In a society as complex as that of the United States . . . it may be that the common factors underlying the various manifestations [of diversity] are [what] our quest should seek. . . . To detect what qualities Americans share in their diversity may be far more revealing than to superimpose the stereotype of a fictitious uniformity,

something Potter was far too subtle and sensitive ever to have argued. “Figuratively,” Potter went on,

in seeking for what is common, one should think of the metal from which Americans are forged, no matter into how many shapes this metal may be cast, rather than thinking of a die with which they all are stamped into an identical shape.
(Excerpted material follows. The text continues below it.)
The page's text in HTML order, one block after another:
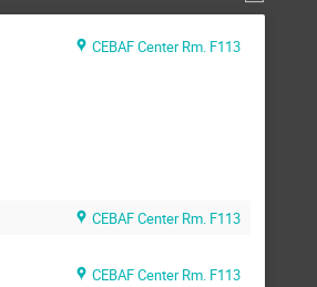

Justice Oliver Wendell Holmes made a similar point in his fabled dissent in the notorious 1905 Supreme Court case, Lochner v. New York. The Constitution, he said, is “made for people of fundamentally differing views.” Rather than presume uniformity, the Constitution provides the common institutional and ideational structure that informs and bounds the differences among us, and has often helped us to reconcile them. Fischer does not directly address that topic, but the Constitution may be said to be yet another defining element in the historically enduring character of American society. Every group that has sought safer standing and fuller inclusion in American life has appealed to both its spirit and its letter. The Constitution has prescribed values, and rules of fair play derived from those values, that distinguish the American game from those played elsewhere. That game has a rich and fascinating history, from Tocqueville’s time to our own, as Fischer’s important book demonstrates. It remains for historians to get back into it.